Traditional sandboxing tools often force developers to pay for fixed CPU and memory allocations, regardless of actual utilization. Because multi-turn agents frequently sit idle while waiting for inputs or boot-up, companies end up overpaying for overprovisioned capacity. Sailboxes addresses this by utilizing a novel architecture that migrates virtual machines across a large compute fleet based on real-time usage, allowing systems to auto-sleep during downtime.
"We built Sailboxes to encourage unlimited lifetimes, easy forking for parallel scaling, and efficient scheduling to deliver the most compute per dollar," said Neil Movva, CEO and co-founder of Sail Research. The platform grants agents access to full machines with independent disks, Docker support, and local NVMe storage without the runtime limits typically imposed by containerized environments.
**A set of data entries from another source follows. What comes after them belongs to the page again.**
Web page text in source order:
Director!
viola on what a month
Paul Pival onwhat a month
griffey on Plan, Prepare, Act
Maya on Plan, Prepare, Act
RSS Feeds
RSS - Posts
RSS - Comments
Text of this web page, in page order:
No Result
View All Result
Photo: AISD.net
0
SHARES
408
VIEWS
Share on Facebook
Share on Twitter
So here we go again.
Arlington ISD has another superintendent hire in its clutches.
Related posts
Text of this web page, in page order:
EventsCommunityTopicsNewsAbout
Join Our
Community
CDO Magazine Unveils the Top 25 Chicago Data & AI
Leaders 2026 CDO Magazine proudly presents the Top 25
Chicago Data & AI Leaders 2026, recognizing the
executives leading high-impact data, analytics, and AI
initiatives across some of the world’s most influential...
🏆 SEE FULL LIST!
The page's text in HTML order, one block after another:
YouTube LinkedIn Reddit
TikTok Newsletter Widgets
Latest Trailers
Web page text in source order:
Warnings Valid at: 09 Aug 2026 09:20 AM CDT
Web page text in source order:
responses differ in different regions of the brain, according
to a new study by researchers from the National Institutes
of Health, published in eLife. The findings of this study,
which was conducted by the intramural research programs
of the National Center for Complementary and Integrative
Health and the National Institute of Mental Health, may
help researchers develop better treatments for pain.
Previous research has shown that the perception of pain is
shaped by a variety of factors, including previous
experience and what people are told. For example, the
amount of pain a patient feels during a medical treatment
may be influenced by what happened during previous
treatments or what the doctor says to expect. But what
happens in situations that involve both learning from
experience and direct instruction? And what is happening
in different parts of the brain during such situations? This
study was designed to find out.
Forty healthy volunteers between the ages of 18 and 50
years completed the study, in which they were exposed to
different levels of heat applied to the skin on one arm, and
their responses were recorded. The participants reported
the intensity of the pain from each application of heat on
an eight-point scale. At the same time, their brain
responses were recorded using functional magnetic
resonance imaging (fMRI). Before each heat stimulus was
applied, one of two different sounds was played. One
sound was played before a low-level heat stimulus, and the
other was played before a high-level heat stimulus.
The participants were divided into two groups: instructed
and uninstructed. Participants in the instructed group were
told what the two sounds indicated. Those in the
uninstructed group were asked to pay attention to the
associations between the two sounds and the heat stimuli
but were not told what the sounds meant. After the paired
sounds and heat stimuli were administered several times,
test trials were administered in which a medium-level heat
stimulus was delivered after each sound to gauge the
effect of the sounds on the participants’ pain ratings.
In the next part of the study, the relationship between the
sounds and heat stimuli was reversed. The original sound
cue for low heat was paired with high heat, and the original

According to CTO Samir Menon, this removes the need for developers to guess hardware requirements, enabling agents to operate in the cloud with the same consistency as a local machine.
The system is already seeing adoption for reinforcement learning rollouts and automated software development. Quadrillion Labs, for example, utilizes the infrastructure to host agents for its Qualia Cloud platform, enabling researchers to execute complex experimental hypotheses in parallel. Sailboxes are now generally available, joining the company's existing inference stack to provide an end-to-end infrastructure for long-running agent workflows.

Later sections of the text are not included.